AI Navigate

Optimize Wider, Not Deeper: Consensus Aggregation for Policy Optimization

arXiv cs.AI / 3/16/2026

📰 NewsIdeas & Deep AnalysisModels & Research

Key Points

  • CAPO (Consensus Aggregation for Policy Optimization) rethinks PPO by running K replicates on the same batch with different minibatch shuffles and aggregating them into a consensus instead of increasing optimization depth.
  • The work analyzes updates in both Euclidean parameter space and the natural parameter space of the policy distribution, showing the consensus can outperform simple averaging in KL-penalized surrogate and trust region compliance.
  • Empirically, CAPO achieves up to 8.6x improvements over PPO and compute-matched deeper baselines on continuous control tasks under a fixed sample budget.
  • The authors argue that depth introduces waste while signal saturates, so widening optimization can improve performance without additional environment interactions.

Abstract

Proximal policy optimization (PPO) approximates the trust region update using multiple epochs of clipped SGD. Each epoch may drift further from the natural gradient direction, creating path-dependent noise. To understand this drift, we can use Fisher information geometry to decompose policy updates into signal (the natural gradient projection) and waste (the Fisher-orthogonal residual that consumes trust region budget without first-order surrogate improvement). Empirically, signal saturates but waste grows with additional epochs, creating an optimization-depth dilemma.

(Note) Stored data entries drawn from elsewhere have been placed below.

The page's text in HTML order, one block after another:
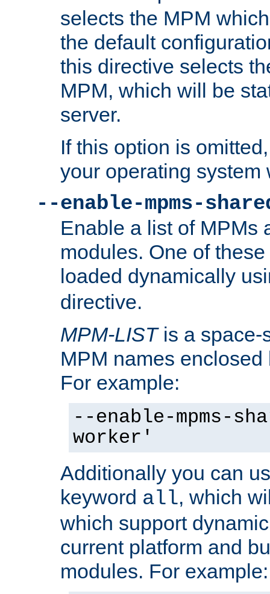
selects the MPM
the default
this directive selects
MPM, which will be
server.
If this option is
your operating system
--enable-mpms-
Enable a list of MPMs
modules. One of
loaded dynamically
directive.
MPM-LISTis a space-
MPM names
For example:
--enable-mpms-
worker'
Additionally you can
keyword all, which
which support
current platform and
modules. For example:
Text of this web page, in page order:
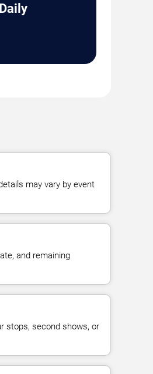
may vary by event
and remaining
stops, second shows, or
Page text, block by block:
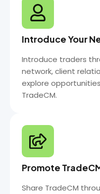
Introduce Your
Introduce traders
network, client
explore
TradeCM.
Promote
Share TradeCM
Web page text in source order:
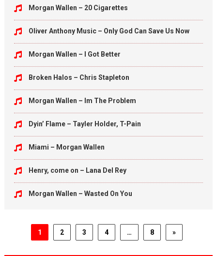
Morgan Wallen – 20 Cigarettes
Oliver Anthony Music – Only God Can Save Us Now
Morgan Wallen – I Got Better
Broken Halos – Chris Stapleton
Morgan Wallen – Im The Problem
Dyin’ Flame – Tayler Holder, T-Pain
Miami – Morgan Wallen
Henry, come on – Lana Del Rey
Morgan Wallen – Wasted On You
1 2 3 4 … 8 »

We propose Consensus Aggregation for Policy Optimization (CAPO), which redirects compute from depth to width: K PPO replicates are optimized on the same batch, differing only in minibatch shuffling order, and then aggregated into a consensus. We study aggregation in two spaces: Euclidean parameter space, and the natural parameter space of the policy distribution via the logarithmic opinion pool. In natural parameter space, the consensus provably achieves higher KL-penalized surrogate and tighter trust region compliance than the mean expert; parameter averaging inherits these guarantees approximately. On continuous control tasks, CAPO outperforms PPO and compute-matched deeper baselines under fixed sample budgets by up to 8.6x. CAPO demonstrates that policy optimization can be improved by optimizing wider, rather than deeper, without additional environment interactions.